The financial audit, the largest performed by the GAO, said that in other cases, "unsupported and arbitrary adjustments totaling billions of dollars" were made to correct account imbalances without regard to whether the discrepancies were the result of mismanagement, fraud or abuse.
The report, titled "Financial Management: Billion Dollar Decisions Made Using Inaccurate and Unreliable Air Force Data," was the result of almost three years of investigation by more than 100 auditors, officials said. It has not been publicly released, but has been circulated among top Pentagon officials for several weeks.
Investigators cite rampant problems in many of the Air Force's 131 accounting and financial management systems, ranging from the faulty methods for tracking weapons cost to sloppy oversight of multibillion-dollar equipment inventories.
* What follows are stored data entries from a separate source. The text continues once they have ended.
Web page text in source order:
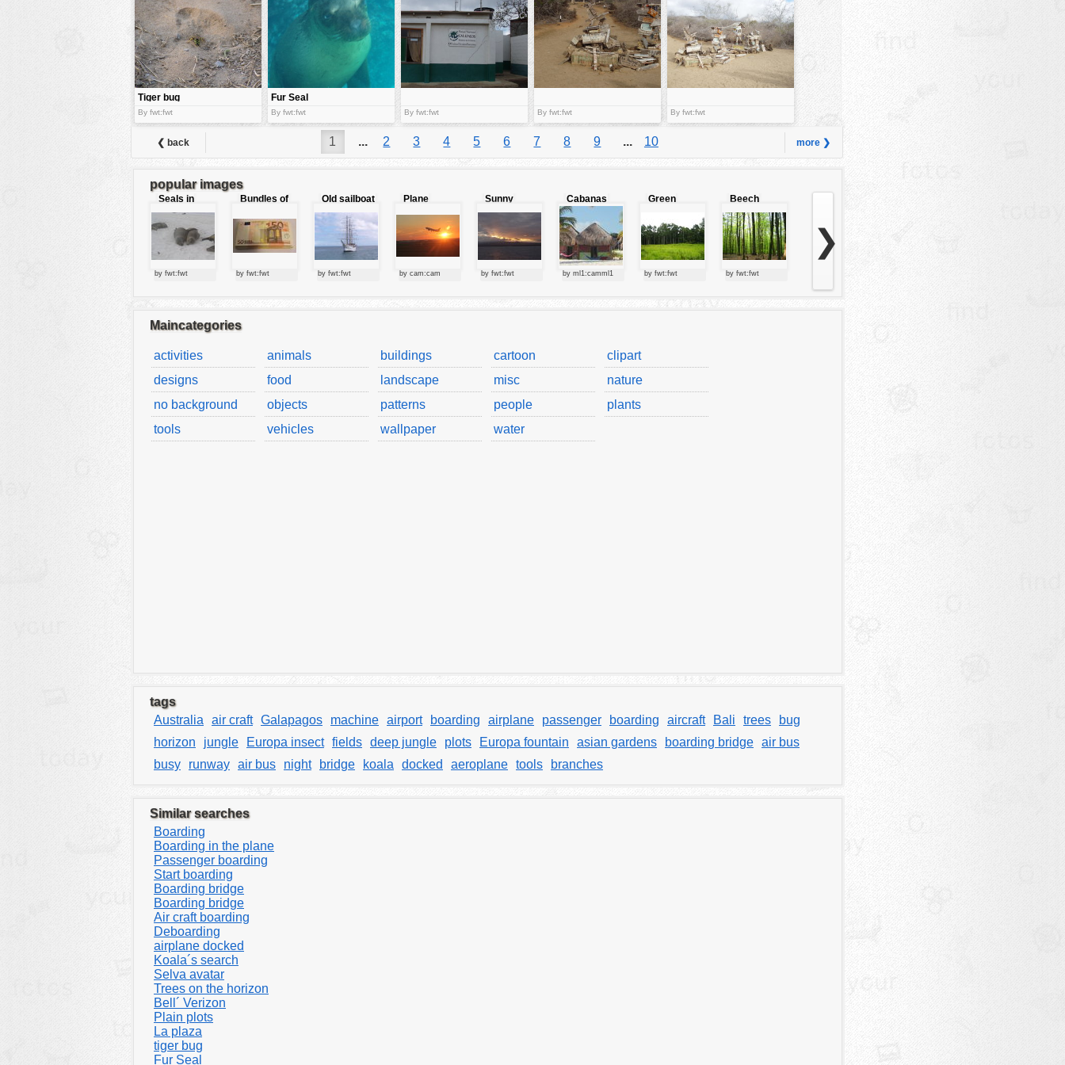
Tiger bug
By fwt:fwt
Fur Seal
By fwt:fwt By fwt:fwt By fwt:fwt By fwt:fwt
❮ back 1 ... 2 3 4 5 6 7 8 9 ... 10 more ❯
popular images
Seals in
love
by fwt:fwt
Bundles of
by fwt:fwt
Old sailboat
by fwt:fwt
Plane
by cam:cam
Sunny
clouds
by fwt:fwt
Cabanas
by ml1:camml1
Green
by fwt:fwt
Beech
forest
by fwt:fwt
❯
Maincategories
activities animals buildings cartoon
clipart
designs
food landscape misc
nature
no background
objects patterns people
plants
tools
vehicles wallpaper water
tags
Australia
air craft Galapagos machine airport boarding airplane passenger boarding aircraft Bali trees
bug
horizon
jungle Europa insect fields deep jungle plots Europa fountain asian gardens boarding bridge air bus
busy
runway air bus night bridge koala docked aeroplane tools branches
Similar searches
Boarding
Boarding in the plane
Passenger boarding
Start boarding
Boarding bridge
Boarding bridge
Air craft boarding
Deboarding
airplane docked
Koala´s search
Selva avatar
Trees on the horizon
Bell´ Verizon
Plain plots
La plaza
tiger bug
Fur Seal
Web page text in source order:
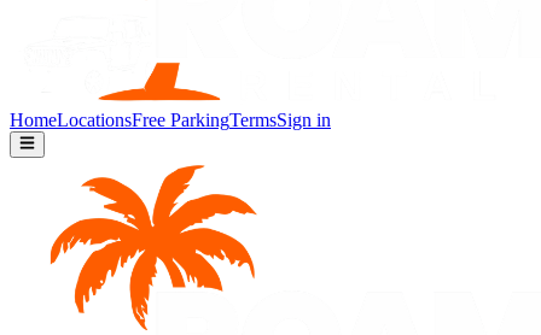
HomeLocationsFree ParkingTermsSign in

"The Air Force has serious disagreements with both the content of the draft report and GAO's handling of the audit," the service said in a statement issued Wednesday in response to questions about the report. Air Force officials also said the service has instituted programs to help resolve some of the problems reported by the GAO.
House and Senate leaders, responding to the audit, called Wednesday for hearings before at least four committees and said the findings likely will lead to major amendments to the Bush administration's proposed defense budget for fiscal year 1991.
Rep. John D. Dingell, D-Mich., chairman of the Energy and Commerce Committee's panel on oversight and investigations, called for joint hearings with the House Armed Services Committee.
Dingell said the audit found "instances of gross waste, abuse and downright dishonesty" that show the defense acquisitions system is "in chaos and out of control."
Sen. John Glenn, D-Ohio, chairman of the Senate Committee on Governmental Affairs, hastily called a Friday hearing on the findings. Glenn, who has monitored the study, said the GAO selected the Air Force for the extensive project because "it was supposed to be the best of the services" in its financial record-keeping. The House Government Operations Committee also plans hearings.